Pictures aside, each record should be reproduced exactly.

SOURCE INFORMATION:

* * *

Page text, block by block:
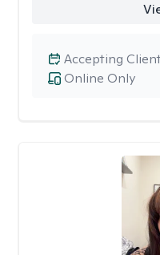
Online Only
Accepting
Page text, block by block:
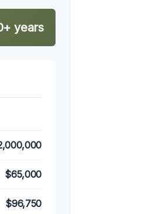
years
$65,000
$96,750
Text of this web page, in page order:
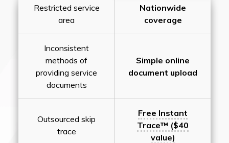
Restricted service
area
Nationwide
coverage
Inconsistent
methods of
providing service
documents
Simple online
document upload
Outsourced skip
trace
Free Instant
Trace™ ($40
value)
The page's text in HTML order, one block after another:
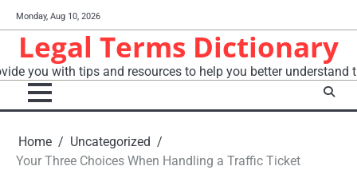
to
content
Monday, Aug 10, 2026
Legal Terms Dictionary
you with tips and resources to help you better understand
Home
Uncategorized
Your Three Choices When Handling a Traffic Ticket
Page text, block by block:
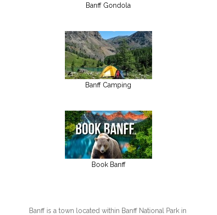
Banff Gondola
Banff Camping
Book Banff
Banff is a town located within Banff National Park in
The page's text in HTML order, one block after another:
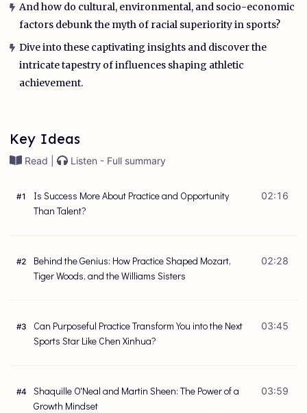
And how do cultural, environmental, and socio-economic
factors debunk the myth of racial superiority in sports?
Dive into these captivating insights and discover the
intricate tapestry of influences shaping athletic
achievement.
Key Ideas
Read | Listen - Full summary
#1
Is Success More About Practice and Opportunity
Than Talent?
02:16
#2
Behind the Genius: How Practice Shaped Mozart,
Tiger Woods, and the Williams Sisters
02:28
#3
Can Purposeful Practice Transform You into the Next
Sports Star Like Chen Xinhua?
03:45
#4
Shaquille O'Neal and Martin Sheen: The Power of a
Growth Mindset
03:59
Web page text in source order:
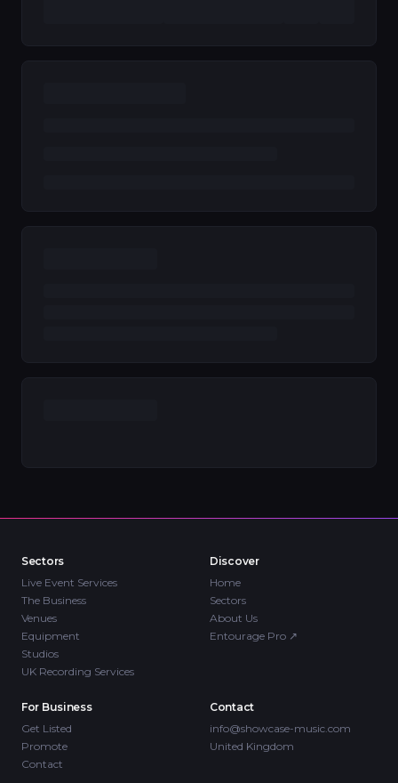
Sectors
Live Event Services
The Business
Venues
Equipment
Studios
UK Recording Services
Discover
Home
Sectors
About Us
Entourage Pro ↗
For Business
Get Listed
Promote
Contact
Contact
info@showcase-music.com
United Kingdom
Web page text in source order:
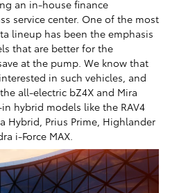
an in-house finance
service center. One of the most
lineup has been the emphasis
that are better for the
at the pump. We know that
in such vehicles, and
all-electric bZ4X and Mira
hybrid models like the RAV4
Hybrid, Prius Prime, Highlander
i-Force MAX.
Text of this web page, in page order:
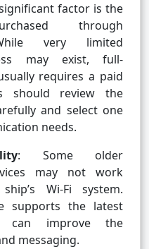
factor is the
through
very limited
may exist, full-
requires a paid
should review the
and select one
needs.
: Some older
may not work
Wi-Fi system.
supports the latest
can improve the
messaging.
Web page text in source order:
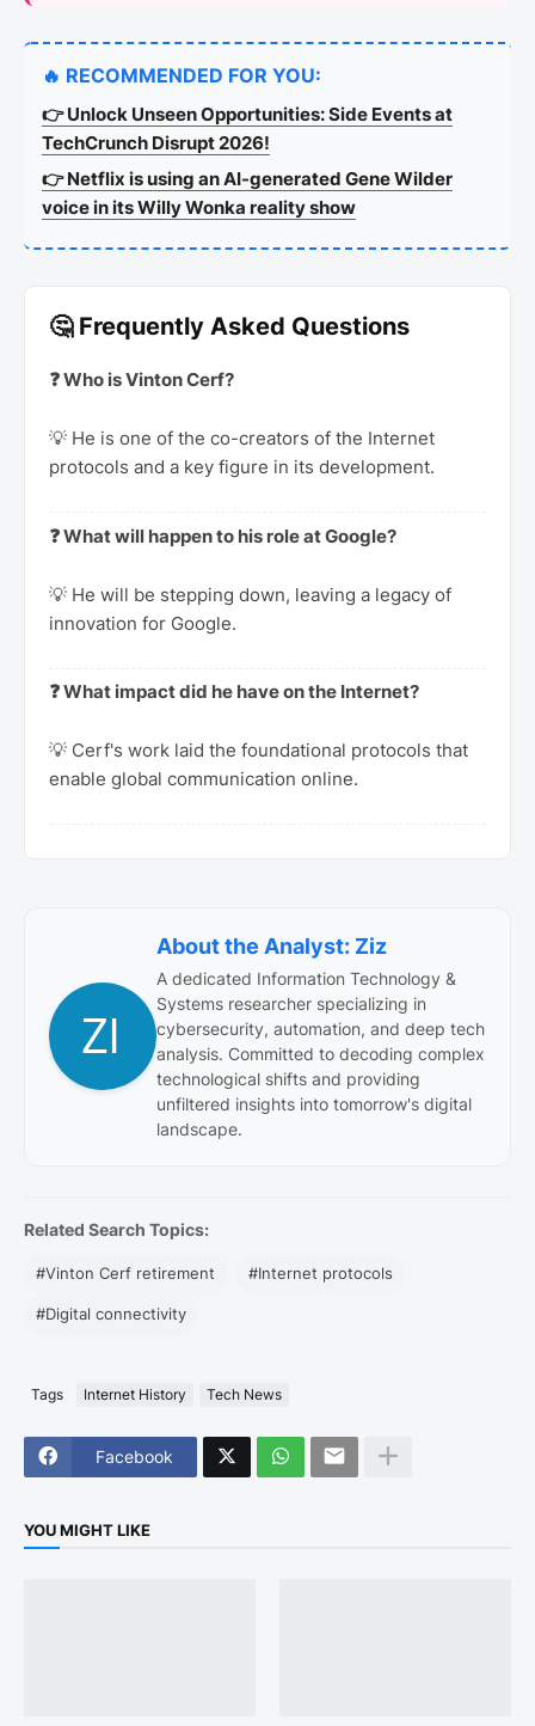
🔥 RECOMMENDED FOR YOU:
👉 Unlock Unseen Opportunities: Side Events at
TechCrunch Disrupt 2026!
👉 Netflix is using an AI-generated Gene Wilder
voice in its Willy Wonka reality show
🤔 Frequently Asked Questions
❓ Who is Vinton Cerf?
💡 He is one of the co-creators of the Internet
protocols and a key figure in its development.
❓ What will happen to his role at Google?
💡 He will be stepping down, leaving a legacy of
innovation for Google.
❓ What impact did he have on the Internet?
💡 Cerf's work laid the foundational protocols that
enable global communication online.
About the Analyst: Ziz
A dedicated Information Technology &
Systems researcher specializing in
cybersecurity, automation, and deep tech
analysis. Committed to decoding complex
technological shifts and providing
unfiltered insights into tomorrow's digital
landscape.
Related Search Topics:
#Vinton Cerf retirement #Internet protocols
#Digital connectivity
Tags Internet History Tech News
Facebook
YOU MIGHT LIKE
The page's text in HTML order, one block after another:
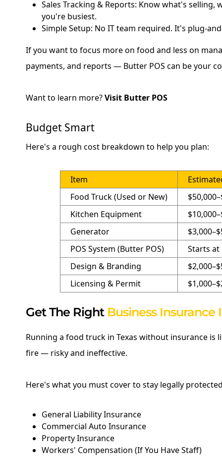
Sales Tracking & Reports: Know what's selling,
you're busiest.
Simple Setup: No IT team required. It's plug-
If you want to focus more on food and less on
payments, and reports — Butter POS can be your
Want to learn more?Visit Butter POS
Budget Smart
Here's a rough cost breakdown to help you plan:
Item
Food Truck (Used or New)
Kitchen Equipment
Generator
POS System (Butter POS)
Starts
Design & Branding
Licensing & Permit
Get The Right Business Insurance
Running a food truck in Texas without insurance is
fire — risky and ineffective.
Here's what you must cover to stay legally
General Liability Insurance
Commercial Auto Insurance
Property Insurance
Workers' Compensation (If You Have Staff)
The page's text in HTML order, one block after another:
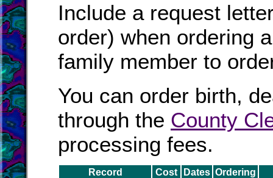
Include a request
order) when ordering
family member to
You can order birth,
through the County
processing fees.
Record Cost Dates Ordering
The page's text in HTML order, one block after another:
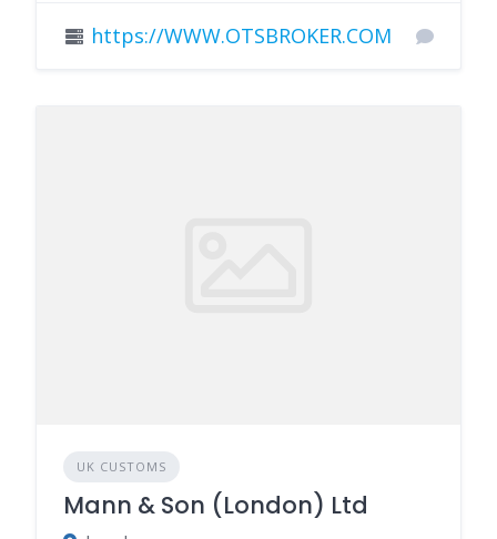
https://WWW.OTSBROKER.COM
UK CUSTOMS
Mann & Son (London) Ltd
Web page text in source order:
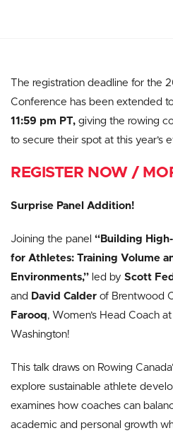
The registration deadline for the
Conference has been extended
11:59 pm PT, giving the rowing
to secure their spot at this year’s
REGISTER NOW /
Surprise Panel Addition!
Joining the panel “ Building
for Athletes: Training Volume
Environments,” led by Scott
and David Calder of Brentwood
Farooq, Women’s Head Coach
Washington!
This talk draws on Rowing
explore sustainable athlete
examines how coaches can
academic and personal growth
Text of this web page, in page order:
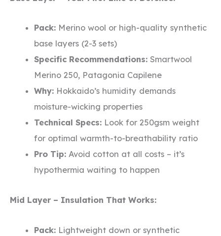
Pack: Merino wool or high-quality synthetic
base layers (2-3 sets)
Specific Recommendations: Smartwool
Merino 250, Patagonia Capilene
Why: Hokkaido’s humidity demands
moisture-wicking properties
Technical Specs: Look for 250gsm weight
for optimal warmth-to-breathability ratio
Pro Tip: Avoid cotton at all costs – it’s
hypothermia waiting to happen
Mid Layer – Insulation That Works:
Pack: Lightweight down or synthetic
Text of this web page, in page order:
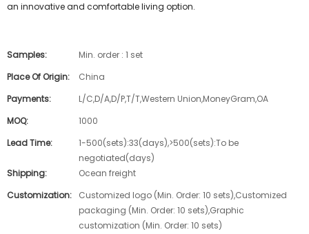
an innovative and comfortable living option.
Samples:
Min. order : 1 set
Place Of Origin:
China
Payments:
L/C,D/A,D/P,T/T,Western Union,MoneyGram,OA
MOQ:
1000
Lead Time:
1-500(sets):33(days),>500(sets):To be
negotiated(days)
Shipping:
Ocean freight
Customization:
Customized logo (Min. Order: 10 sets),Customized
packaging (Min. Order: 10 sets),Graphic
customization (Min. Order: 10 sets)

* * *

SOLVED PROBLEM:
Page text, block by block:
Online Only
Accepting
Page text, block by block:
years
$65,000
$96,750
Text of this web page, in page order:
Restricted service
area
Nationwide
coverage
Inconsistent
methods of
providing service
documents
Simple online
document upload
Outsourced skip
trace
Free Instant
Trace™ ($40
value)
The page's text in HTML order, one block after another:
to
content
Monday, Aug 10, 2026
Legal Terms Dictionary
you with tips and resources to help you better understand
Home
Uncategorized
Your Three Choices When Handling a Traffic Ticket
Page text, block by block:
Banff Gondola
Banff Camping
Book Banff
Banff is a town located within Banff National Park in
The page's text in HTML order, one block after another:
And how do cultural, environmental, and socio-economic
factors debunk the myth of racial superiority in sports?
Dive into these captivating insights and discover the
intricate tapestry of influences shaping athletic
achievement.
Key Ideas
Read | Listen - Full summary
#1
Is Success More About Practice and Opportunity
Than Talent?
02:16
#2
Behind the Genius: How Practice Shaped Mozart,
Tiger Woods, and the Williams Sisters
02:28
#3
Can Purposeful Practice Transform You into the Next
Sports Star Like Chen Xinhua?
03:45
#4
Shaquille O'Neal and Martin Sheen: The Power of a
Growth Mindset
03:59
Web page text in source order:
Sectors
Live Event Services
The Business
Venues
Equipment
Studios
UK Recording Services
Discover
Home
Sectors
About Us
Entourage Pro ↗
For Business
Get Listed
Promote
Contact
Contact
info@showcase-music.com
United Kingdom
Web page text in source order:
an in-house finance
service center. One of the most
lineup has been the emphasis
that are better for the
at the pump. We know that
in such vehicles, and
all-electric bZ4X and Mira
hybrid models like the RAV4
Hybrid, Prius Prime, Highlander
i-Force MAX.
Text of this web page, in page order:
factor is the
through
very limited
may exist, full-
requires a paid
should review the
and select one
needs.
: Some older
may not work
Wi-Fi system.
supports the latest
can improve the
messaging.
Web page text in source order:
🔥 RECOMMENDED FOR YOU:
👉 Unlock Unseen Opportunities: Side Events at
TechCrunch Disrupt 2026!
👉 Netflix is using an AI-generated Gene Wilder
voice in its Willy Wonka reality show
🤔 Frequently Asked Questions
❓ Who is Vinton Cerf?
💡 He is one of the co-creators of the Internet
protocols and a key figure in its development.
❓ What will happen to his role at Google?
💡 He will be stepping down, leaving a legacy of
innovation for Google.
❓ What impact did he have on the Internet?
💡 Cerf's work laid the foundational protocols that
enable global communication online.
About the Analyst: Ziz
A dedicated Information Technology &
Systems researcher specializing in
cybersecurity, automation, and deep tech
analysis. Committed to decoding complex
technological shifts and providing
unfiltered insights into tomorrow's digital
landscape.
Related Search Topics:
#Vinton Cerf retirement #Internet protocols
#Digital connectivity
Tags Internet History Tech News
Facebook
YOU MIGHT LIKE
The page's text in HTML order, one block after another:
Sales Tracking & Reports: Know what's selling,
you're busiest.
Simple Setup: No IT team required. It's plug-
If you want to focus more on food and less on
payments, and reports — Butter POS can be your
Want to learn more?Visit Butter POS
Budget Smart
Here's a rough cost breakdown to help you plan:
Item
Food Truck (Used or New)
Kitchen Equipment
Generator
POS System (Butter POS)
Starts
Design & Branding
Licensing & Permit
Get The Right Business Insurance
Running a food truck in Texas without insurance is
fire — risky and ineffective.
Here's what you must cover to stay legally
General Liability Insurance
Commercial Auto Insurance
Property Insurance
Workers' Compensation (If You Have Staff)
The page's text in HTML order, one block after another:
Include a request
order) when ordering
family member to
You can order birth,
through the County
processing fees.
Record Cost Dates Ordering
The page's text in HTML order, one block after another:
https://WWW.OTSBROKER.COM
UK CUSTOMS
Mann & Son (London) Ltd
Web page text in source order:
The registration deadline for the
Conference has been extended
11:59 pm PT, giving the rowing
to secure their spot at this year’s
REGISTER NOW /
Surprise Panel Addition!
Joining the panel “ Building
for Athletes: Training Volume
Environments,” led by Scott
and David Calder of Brentwood
Farooq, Women’s Head Coach
Washington!
This talk draws on Rowing
explore sustainable athlete
examines how coaches can
academic and personal growth
Text of this web page, in page order:
Pack: Merino wool or high-quality synthetic
base layers (2-3 sets)
Specific Recommendations: Smartwool
Merino 250, Patagonia Capilene
Why: Hokkaido’s humidity demands
moisture-wicking properties
Technical Specs: Look for 250gsm weight
for optimal warmth-to-breathability ratio
Pro Tip: Avoid cotton at all costs – it’s
hypothermia waiting to happen
Mid Layer – Insulation That Works:
Pack: Lightweight down or synthetic
Text of this web page, in page order:
an innovative and comfortable living option.
Samples:
Min. order : 1 set
Place Of Origin:
China
Payments:
L/C,D/A,D/P,T/T,Western Union,MoneyGram,OA
MOQ:
1000
Lead Time:
1-500(sets):33(days),>500(sets):To be
negotiated(days)
Shipping:
Ocean freight
Customization:
Customized logo (Min. Order: 10 sets),Customized
packaging (Min. Order: 10 sets),Graphic
customization (Min. Order: 10 sets)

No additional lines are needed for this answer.